__Task__:
For the records below, please print exactly and only the lines from the one with "canceled), the F/A-18's" down to the one with "Top-10 best free sugar daddy websites", both ends included, omitting the pictures.

(Data entries)
● ● ● ● ●
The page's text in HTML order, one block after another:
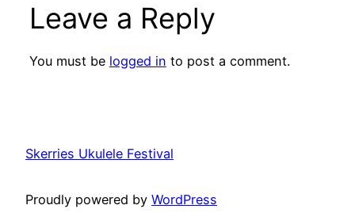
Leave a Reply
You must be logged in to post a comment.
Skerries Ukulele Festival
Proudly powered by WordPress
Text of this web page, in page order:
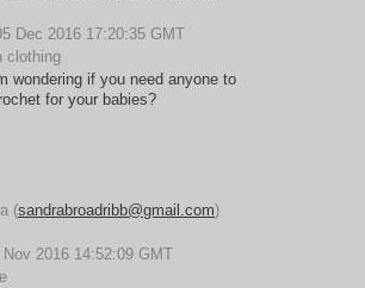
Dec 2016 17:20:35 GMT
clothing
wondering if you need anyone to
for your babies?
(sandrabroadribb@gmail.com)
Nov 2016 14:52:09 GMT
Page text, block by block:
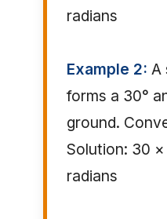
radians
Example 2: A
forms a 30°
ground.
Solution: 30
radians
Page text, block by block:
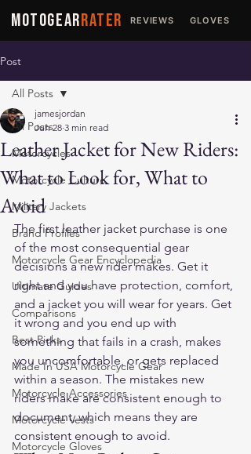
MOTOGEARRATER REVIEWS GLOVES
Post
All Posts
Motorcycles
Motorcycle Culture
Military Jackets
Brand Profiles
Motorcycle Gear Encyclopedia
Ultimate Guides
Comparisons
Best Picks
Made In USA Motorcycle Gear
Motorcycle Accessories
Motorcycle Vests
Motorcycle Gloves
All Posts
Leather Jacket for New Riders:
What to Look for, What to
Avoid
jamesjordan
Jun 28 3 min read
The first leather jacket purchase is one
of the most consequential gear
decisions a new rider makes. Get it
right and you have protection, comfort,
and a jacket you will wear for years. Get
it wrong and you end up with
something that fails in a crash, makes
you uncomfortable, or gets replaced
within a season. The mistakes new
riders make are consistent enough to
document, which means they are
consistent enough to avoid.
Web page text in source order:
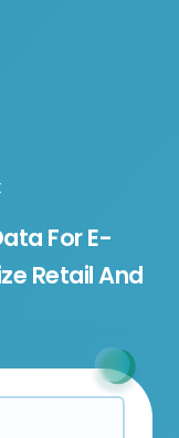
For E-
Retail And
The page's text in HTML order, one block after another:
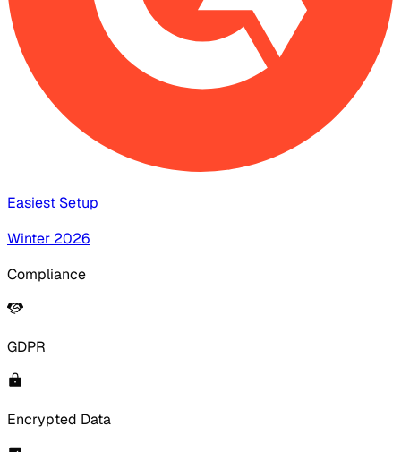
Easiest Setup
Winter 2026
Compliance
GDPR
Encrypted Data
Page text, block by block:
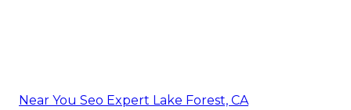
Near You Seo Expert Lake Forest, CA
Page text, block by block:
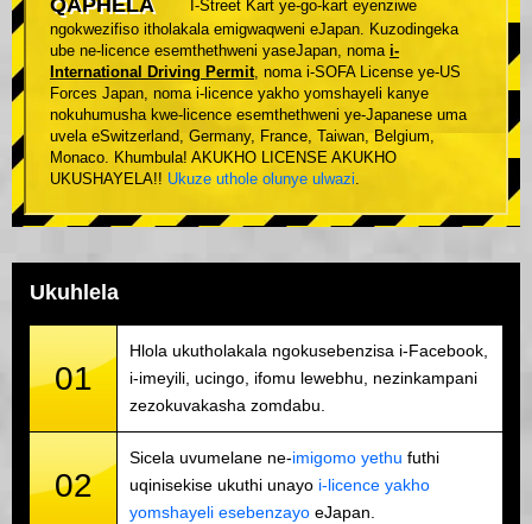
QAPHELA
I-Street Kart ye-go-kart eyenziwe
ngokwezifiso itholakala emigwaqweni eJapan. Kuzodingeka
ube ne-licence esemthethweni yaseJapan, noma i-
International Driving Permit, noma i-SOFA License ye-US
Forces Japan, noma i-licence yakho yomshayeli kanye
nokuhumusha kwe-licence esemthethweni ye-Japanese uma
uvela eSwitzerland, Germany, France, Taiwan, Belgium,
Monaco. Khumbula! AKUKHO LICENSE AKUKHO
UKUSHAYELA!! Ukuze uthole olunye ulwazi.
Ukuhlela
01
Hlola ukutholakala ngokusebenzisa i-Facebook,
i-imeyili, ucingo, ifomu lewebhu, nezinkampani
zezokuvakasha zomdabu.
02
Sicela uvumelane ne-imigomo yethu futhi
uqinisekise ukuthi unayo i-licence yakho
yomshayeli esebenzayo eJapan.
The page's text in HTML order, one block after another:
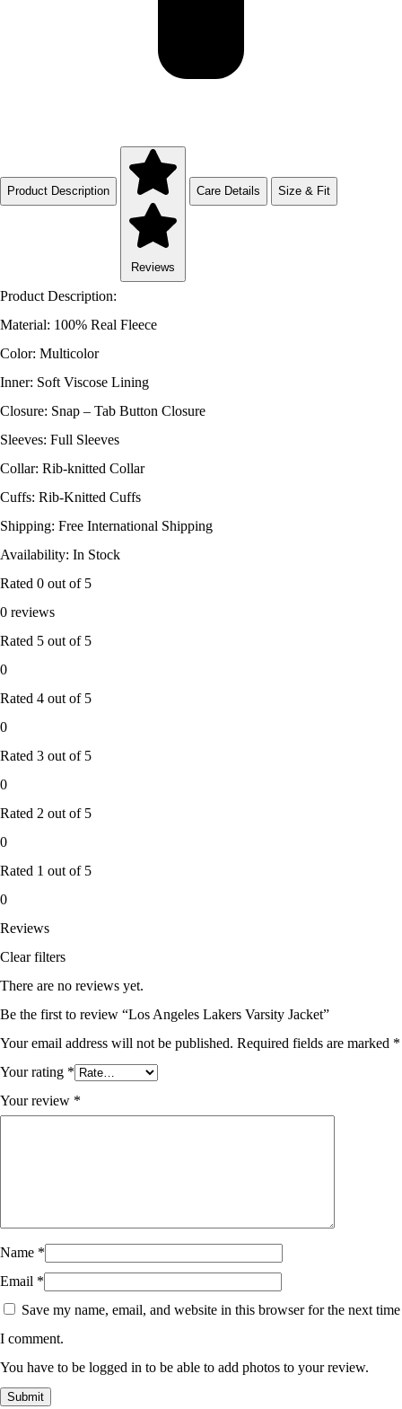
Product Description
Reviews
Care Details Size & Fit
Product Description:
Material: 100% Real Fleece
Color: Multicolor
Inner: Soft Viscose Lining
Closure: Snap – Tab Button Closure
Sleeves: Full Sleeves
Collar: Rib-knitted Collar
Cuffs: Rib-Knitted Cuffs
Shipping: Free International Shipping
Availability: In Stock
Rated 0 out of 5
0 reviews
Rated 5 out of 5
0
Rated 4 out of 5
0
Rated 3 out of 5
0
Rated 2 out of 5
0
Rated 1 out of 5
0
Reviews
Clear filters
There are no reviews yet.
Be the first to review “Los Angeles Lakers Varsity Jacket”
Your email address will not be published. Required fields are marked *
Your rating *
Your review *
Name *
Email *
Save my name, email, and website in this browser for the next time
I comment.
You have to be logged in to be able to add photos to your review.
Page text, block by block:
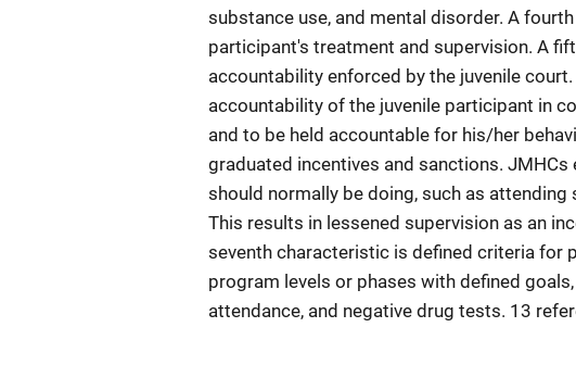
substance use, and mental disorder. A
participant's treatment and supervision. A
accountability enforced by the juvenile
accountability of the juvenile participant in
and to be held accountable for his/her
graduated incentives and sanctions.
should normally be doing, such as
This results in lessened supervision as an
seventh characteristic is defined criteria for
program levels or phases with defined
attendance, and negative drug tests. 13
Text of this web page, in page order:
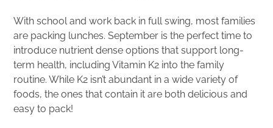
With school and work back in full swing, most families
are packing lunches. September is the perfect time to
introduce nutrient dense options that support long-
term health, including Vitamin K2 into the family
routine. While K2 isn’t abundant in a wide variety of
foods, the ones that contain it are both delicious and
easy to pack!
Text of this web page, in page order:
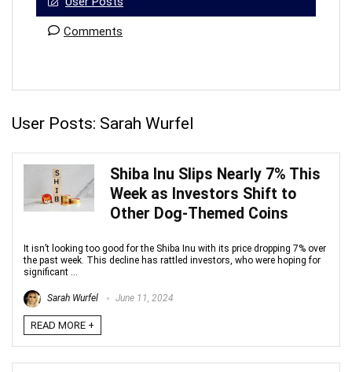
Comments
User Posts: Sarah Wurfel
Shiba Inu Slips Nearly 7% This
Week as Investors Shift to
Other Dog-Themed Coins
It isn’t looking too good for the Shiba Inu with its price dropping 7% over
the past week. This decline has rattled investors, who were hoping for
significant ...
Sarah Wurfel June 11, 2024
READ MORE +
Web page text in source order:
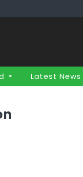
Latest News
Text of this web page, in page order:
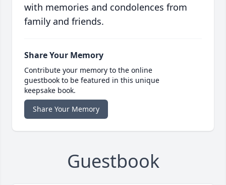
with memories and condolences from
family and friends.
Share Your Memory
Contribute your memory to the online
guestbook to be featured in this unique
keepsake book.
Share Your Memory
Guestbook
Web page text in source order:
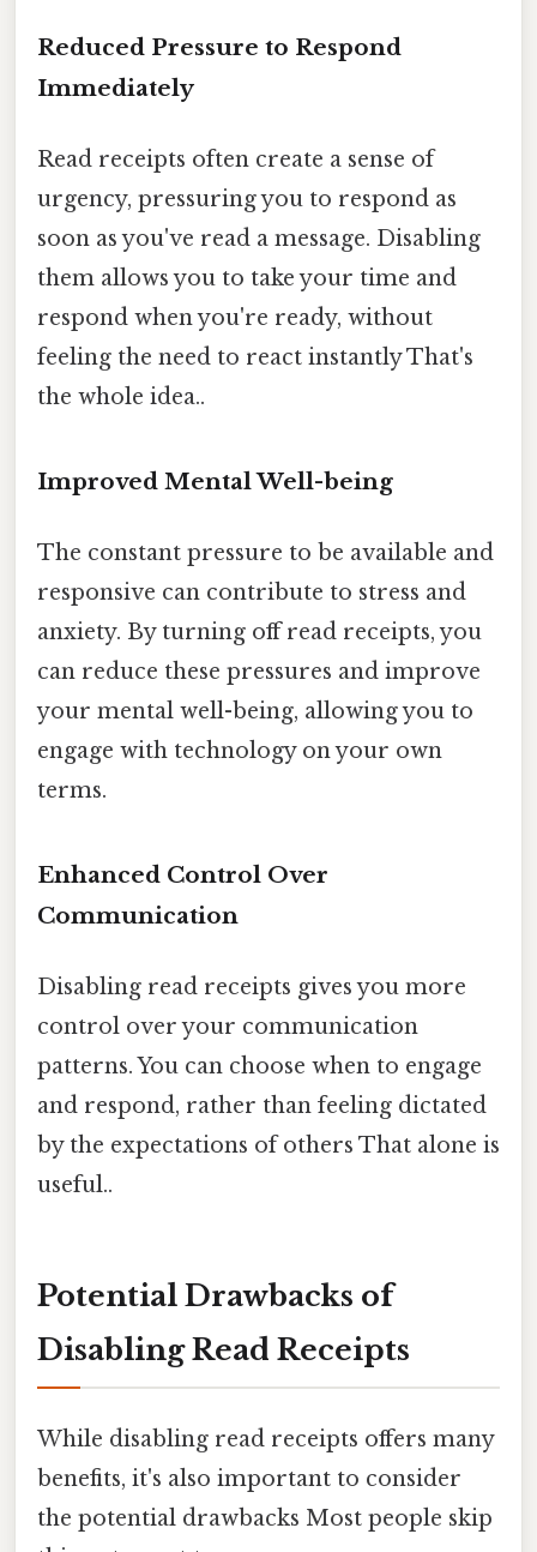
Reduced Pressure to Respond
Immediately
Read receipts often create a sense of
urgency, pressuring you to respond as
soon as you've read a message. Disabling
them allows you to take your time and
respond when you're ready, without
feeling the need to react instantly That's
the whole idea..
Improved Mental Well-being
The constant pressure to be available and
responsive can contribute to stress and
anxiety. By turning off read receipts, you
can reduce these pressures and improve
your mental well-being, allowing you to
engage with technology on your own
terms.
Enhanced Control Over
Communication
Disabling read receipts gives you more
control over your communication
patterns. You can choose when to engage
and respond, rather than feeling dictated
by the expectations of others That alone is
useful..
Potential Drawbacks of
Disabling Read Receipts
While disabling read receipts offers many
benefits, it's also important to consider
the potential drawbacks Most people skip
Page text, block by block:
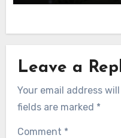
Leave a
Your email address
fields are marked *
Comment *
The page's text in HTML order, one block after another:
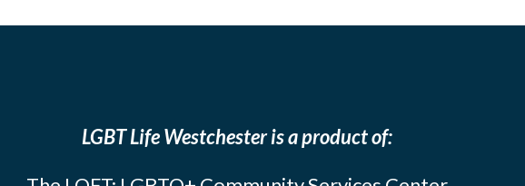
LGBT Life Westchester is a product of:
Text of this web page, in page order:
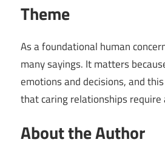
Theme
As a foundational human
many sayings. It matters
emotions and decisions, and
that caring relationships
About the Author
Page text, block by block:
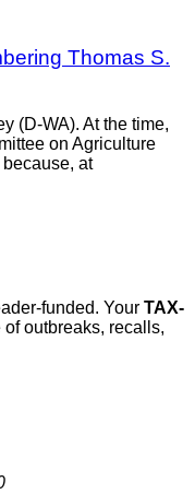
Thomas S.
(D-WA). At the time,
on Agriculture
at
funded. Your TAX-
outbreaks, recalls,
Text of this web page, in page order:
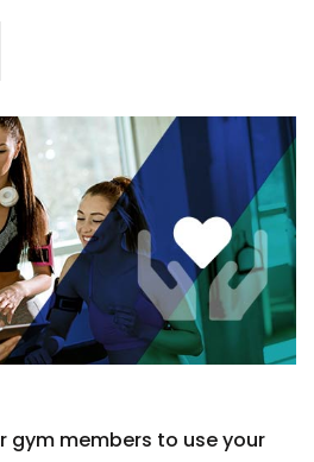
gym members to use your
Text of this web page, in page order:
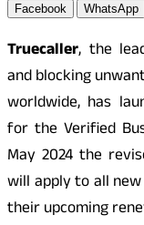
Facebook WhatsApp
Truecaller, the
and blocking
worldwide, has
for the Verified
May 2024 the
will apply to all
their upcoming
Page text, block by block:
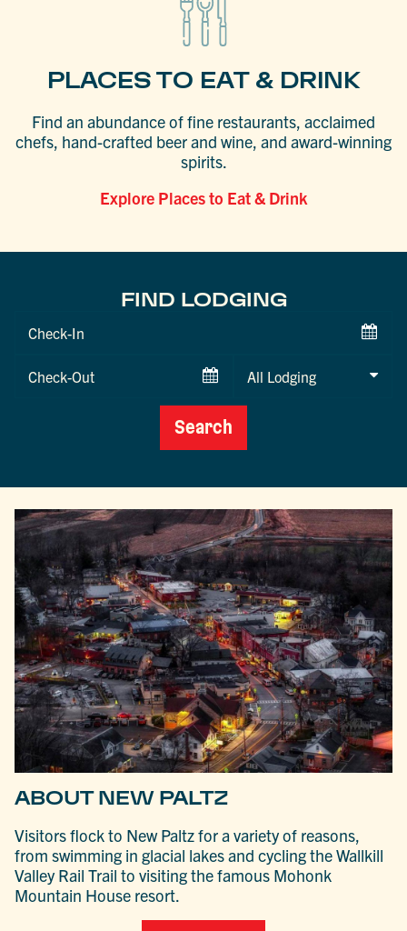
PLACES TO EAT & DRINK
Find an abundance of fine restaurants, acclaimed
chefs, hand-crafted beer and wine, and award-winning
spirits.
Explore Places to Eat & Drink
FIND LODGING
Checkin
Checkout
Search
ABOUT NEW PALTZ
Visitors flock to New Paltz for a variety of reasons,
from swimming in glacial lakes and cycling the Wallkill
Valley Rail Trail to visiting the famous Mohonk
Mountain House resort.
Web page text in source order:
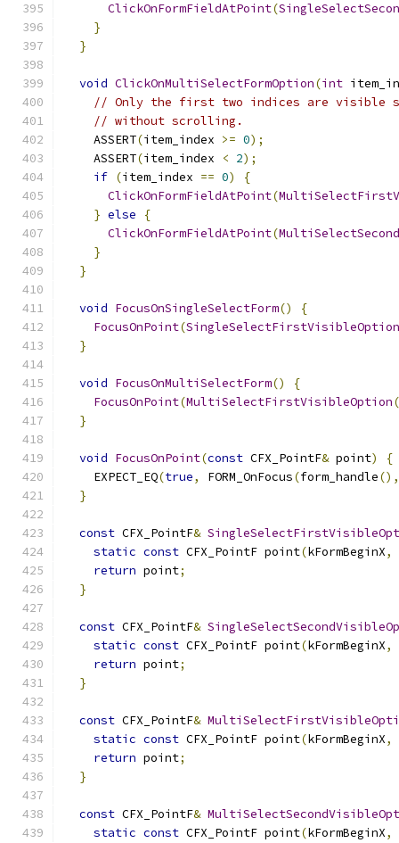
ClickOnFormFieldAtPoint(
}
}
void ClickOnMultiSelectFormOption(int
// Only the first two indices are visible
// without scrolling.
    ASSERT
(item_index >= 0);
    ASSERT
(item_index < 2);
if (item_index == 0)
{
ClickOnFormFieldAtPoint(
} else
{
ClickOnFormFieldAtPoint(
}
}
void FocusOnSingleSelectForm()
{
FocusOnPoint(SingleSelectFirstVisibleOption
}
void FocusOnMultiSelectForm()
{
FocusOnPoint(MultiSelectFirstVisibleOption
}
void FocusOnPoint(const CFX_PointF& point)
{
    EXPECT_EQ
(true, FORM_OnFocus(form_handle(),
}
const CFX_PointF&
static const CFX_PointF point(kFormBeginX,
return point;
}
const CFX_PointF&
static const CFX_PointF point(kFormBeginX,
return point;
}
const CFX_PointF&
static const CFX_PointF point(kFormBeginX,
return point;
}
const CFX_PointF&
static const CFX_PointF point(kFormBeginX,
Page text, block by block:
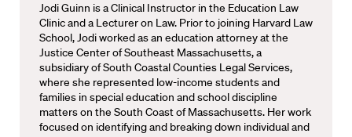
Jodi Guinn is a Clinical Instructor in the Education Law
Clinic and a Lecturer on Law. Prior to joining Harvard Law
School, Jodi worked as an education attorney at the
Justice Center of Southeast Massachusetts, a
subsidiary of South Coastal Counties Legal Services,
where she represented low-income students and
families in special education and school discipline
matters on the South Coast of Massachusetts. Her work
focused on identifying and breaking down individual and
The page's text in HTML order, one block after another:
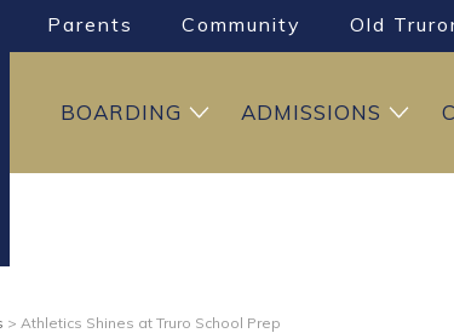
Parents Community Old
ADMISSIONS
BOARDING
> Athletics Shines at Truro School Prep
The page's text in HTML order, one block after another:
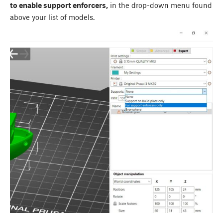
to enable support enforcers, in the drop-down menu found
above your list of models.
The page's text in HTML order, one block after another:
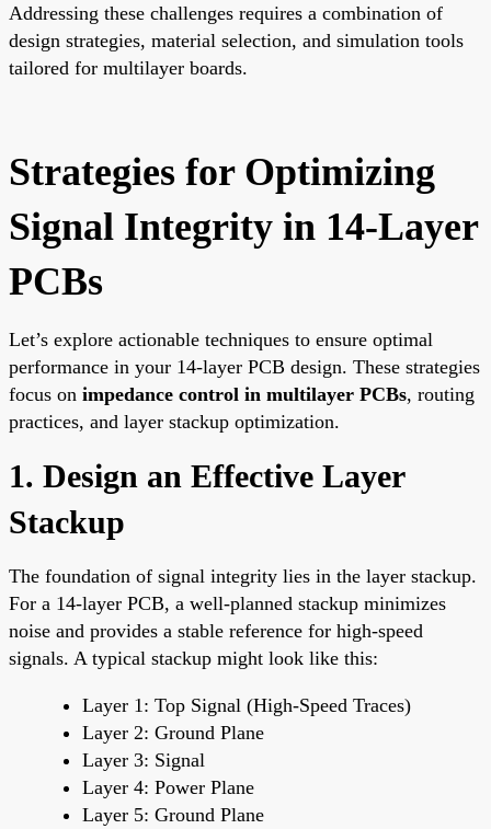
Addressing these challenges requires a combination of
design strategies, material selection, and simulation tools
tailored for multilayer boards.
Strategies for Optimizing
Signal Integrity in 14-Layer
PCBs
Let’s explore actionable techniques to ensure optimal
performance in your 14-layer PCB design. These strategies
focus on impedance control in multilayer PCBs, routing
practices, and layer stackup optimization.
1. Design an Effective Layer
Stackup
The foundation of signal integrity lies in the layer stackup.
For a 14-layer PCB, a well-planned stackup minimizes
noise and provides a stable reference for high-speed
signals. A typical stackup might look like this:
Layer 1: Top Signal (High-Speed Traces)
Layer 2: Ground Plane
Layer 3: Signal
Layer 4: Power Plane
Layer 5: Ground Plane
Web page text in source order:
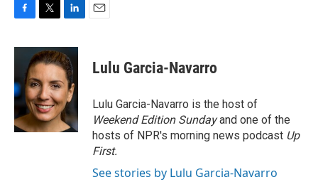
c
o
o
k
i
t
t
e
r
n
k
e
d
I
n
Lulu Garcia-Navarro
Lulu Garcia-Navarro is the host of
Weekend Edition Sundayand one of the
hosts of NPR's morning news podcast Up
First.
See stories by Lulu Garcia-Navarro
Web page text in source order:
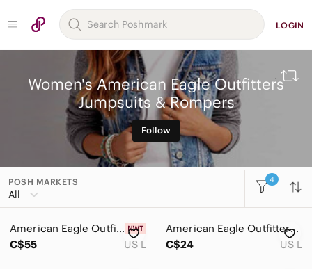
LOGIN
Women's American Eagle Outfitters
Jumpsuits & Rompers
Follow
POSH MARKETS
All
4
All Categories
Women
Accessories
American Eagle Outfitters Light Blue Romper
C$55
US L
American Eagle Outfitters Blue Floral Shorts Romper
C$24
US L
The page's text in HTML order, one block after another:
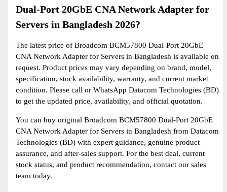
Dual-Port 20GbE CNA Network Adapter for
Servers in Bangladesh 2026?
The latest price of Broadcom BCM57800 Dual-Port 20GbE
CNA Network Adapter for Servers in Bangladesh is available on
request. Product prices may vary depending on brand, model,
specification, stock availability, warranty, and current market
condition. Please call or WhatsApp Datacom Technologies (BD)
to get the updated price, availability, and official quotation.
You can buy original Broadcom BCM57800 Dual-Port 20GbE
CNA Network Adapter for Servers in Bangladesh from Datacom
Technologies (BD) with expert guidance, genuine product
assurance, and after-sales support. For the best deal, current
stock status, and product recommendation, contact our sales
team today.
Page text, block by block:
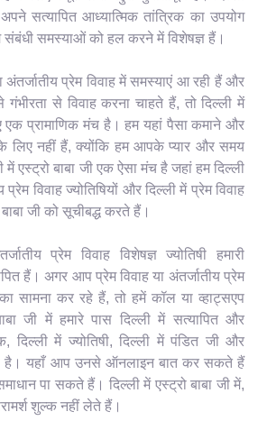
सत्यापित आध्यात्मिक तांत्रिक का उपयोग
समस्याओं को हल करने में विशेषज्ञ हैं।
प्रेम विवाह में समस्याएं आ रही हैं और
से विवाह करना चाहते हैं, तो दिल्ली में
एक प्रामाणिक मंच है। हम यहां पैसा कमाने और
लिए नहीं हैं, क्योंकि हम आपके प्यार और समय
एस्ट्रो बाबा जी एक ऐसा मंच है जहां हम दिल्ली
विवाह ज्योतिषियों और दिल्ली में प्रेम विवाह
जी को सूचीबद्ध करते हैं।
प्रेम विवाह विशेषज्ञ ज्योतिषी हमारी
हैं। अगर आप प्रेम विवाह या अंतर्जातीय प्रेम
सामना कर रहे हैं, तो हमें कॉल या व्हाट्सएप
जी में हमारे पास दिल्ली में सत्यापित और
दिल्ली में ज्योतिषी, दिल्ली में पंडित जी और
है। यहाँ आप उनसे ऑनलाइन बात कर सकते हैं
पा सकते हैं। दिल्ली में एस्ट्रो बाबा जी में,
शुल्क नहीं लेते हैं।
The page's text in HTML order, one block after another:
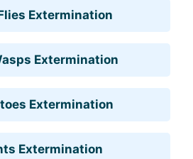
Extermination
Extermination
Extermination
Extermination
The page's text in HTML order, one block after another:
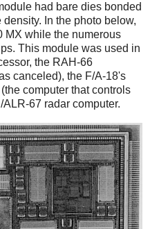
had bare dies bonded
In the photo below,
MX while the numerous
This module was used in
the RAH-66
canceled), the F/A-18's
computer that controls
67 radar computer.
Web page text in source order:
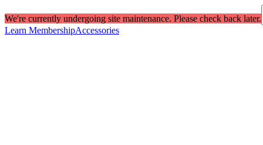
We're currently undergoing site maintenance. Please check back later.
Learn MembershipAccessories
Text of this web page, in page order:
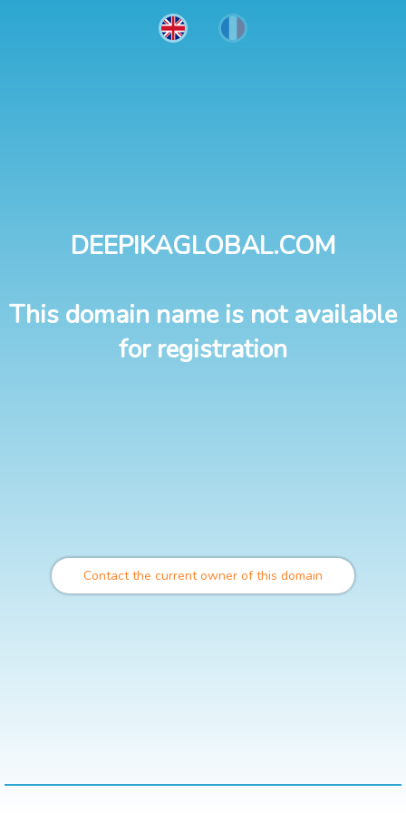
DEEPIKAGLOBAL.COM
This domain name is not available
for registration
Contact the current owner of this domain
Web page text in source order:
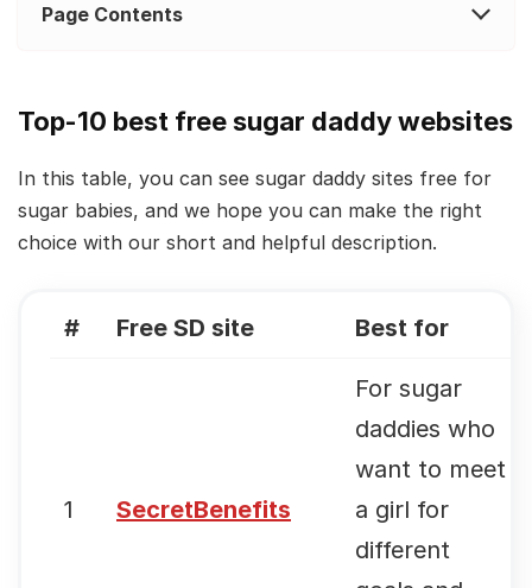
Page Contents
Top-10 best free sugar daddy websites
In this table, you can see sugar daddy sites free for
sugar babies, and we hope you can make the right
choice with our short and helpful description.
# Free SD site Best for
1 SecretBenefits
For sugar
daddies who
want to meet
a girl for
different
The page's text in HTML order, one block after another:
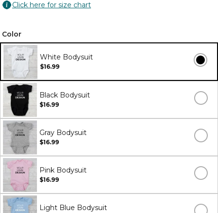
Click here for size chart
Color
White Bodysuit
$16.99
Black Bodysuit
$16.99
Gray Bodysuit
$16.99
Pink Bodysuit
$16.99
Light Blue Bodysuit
● ● ● ● ●
__Exercise answer__:
canceled), the F/A-18's
computer that controls
67 radar computer.
Web page text in source order:
We're currently undergoing site maintenance. Please check back later.
Learn MembershipAccessories
Text of this web page, in page order:
DEEPIKAGLOBAL.COM
This domain name is not available
for registration
Contact the current owner of this domain
Web page text in source order:
Page Contents
Top-10 best free sugar daddy websites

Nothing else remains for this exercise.